Records to process section start

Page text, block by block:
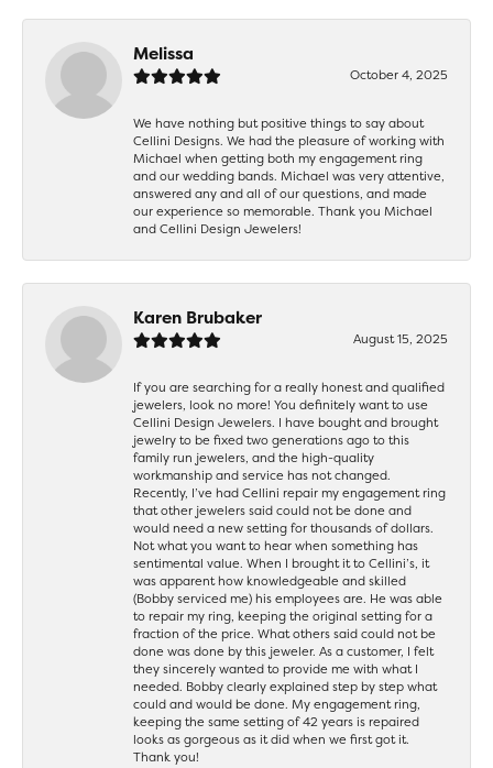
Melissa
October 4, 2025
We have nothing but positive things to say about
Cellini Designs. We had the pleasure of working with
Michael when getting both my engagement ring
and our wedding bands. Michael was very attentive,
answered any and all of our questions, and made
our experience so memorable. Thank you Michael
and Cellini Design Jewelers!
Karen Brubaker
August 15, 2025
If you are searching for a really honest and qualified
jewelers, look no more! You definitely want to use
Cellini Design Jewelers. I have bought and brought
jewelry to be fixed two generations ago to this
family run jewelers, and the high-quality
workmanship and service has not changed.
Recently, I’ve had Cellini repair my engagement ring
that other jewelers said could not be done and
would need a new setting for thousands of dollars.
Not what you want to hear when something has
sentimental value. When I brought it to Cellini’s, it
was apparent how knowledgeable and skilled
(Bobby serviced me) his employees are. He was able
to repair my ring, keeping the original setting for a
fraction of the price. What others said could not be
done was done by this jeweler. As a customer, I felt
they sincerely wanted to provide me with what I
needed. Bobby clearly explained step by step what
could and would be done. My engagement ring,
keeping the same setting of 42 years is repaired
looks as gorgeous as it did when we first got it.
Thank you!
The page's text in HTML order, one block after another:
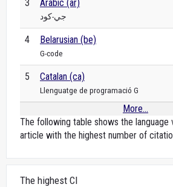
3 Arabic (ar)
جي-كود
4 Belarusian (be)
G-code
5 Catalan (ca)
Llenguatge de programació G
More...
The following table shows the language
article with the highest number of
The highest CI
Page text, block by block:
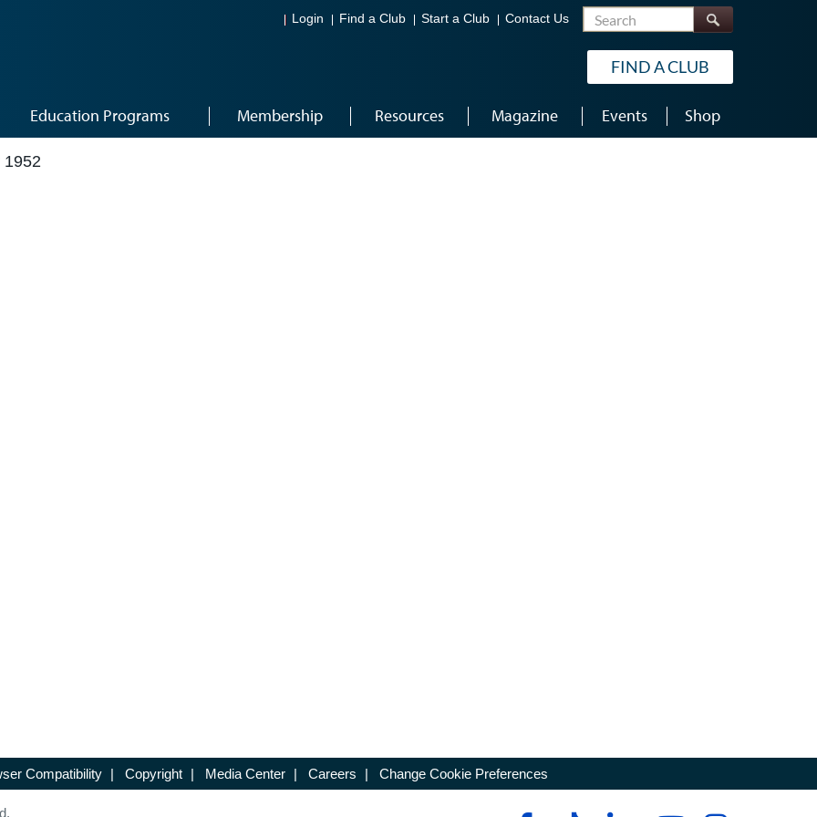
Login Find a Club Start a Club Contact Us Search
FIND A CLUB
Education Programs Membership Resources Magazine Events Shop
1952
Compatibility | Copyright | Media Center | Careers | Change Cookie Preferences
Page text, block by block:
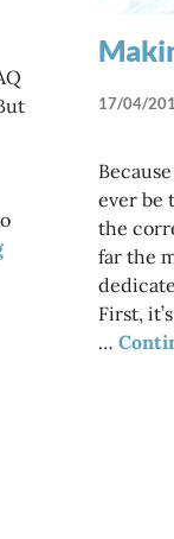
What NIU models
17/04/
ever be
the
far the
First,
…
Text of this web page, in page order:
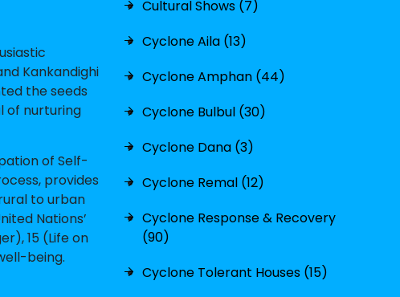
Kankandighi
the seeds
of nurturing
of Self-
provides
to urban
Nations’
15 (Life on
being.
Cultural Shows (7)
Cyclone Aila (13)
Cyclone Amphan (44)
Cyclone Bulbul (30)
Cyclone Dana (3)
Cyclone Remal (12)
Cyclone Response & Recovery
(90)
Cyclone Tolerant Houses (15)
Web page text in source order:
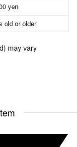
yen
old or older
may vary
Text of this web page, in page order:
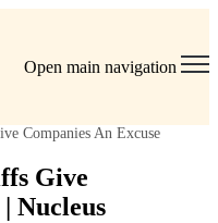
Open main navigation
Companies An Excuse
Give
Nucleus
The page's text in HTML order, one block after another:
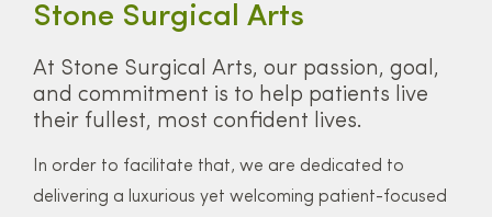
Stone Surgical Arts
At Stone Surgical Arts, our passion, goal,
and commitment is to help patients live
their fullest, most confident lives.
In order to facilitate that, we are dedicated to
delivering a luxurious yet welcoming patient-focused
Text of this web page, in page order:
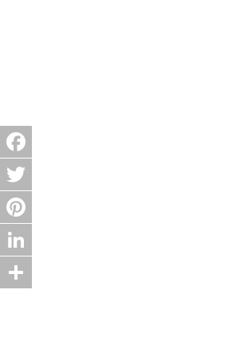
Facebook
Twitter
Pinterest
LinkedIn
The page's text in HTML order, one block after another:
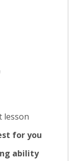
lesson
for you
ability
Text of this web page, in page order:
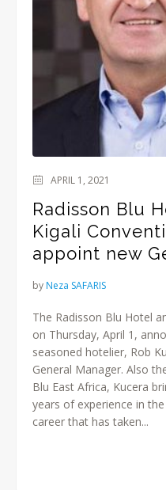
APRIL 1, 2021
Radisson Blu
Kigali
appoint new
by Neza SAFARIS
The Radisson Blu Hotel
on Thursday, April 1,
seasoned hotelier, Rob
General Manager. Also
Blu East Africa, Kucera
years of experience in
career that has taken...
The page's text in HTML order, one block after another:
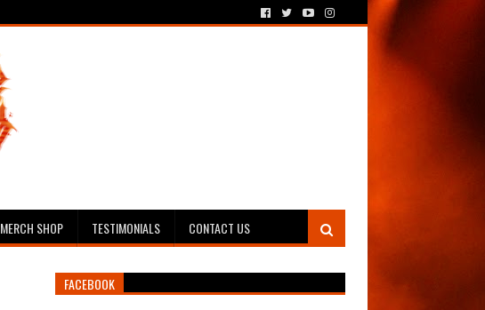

Records to process section end

[What you should do]
Skipping the pictures, transcribe each line above exactly as it appears.

[Output for this exercise]
Page text, block by block:
Melissa
October 4, 2025
We have nothing but positive things to say about
Cellini Designs. We had the pleasure of working with
Michael when getting both my engagement ring
and our wedding bands. Michael was very attentive,
answered any and all of our questions, and made
our experience so memorable. Thank you Michael
and Cellini Design Jewelers!
Karen Brubaker
August 15, 2025
If you are searching for a really honest and qualified
jewelers, look no more! You definitely want to use
Cellini Design Jewelers. I have bought and brought
jewelry to be fixed two generations ago to this
family run jewelers, and the high-quality
workmanship and service has not changed.
Recently, I’ve had Cellini repair my engagement ring
that other jewelers said could not be done and
would need a new setting for thousands of dollars.
Not what you want to hear when something has
sentimental value. When I brought it to Cellini’s, it
was apparent how knowledgeable and skilled
(Bobby serviced me) his employees are. He was able
to repair my ring, keeping the original setting for a
fraction of the price. What others said could not be
done was done by this jeweler. As a customer, I felt
they sincerely wanted to provide me with what I
needed. Bobby clearly explained step by step what
could and would be done. My engagement ring,
keeping the same setting of 42 years is repaired
looks as gorgeous as it did when we first got it.
Thank you!
The page's text in HTML order, one block after another:
3 Arabic (ar)
جي-كود
4 Belarusian (be)
G-code
5 Catalan (ca)
Llenguatge de programació G
More...
The following table shows the language
article with the highest number of
The highest CI
Page text, block by block:
Login Find a Club Start a Club Contact Us Search
FIND A CLUB
Education Programs Membership Resources Magazine Events Shop
1952
Compatibility | Copyright | Media Center | Careers | Change Cookie Preferences
Page text, block by block:
What NIU models
17/04/
ever be
the
far the
First,
…
Text of this web page, in page order:
Kankandighi
the seeds
of nurturing
of Self-
provides
to urban
Nations’
15 (Life on
being.
Cultural Shows (7)
Cyclone Aila (13)
Cyclone Amphan (44)
Cyclone Bulbul (30)
Cyclone Dana (3)
Cyclone Remal (12)
Cyclone Response & Recovery
(90)
Cyclone Tolerant Houses (15)
Web page text in source order:
yen
old or older
may vary
Text of this web page, in page order:
Open main navigation
Companies An Excuse
Give
Nucleus
The page's text in HTML order, one block after another:
Stone Surgical Arts
At Stone Surgical Arts, our passion, goal,
and commitment is to help patients live
their fullest, most confident lives.
In order to facilitate that, we are dedicated to
delivering a luxurious yet welcoming patient-focused
Text of this web page, in page order:
Facebook
Twitter
Pinterest
LinkedIn
The page's text in HTML order, one block after another:
lesson
for you
ability
Text of this web page, in page order:
APRIL 1, 2021
Radisson Blu
Kigali
appoint new
by Neza SAFARIS
The Radisson Blu Hotel
on Thursday, April 1,
seasoned hotelier, Rob
General Manager. Also
Blu East Africa, Kucera
years of experience in
career that has taken...
The page's text in HTML order, one block after another:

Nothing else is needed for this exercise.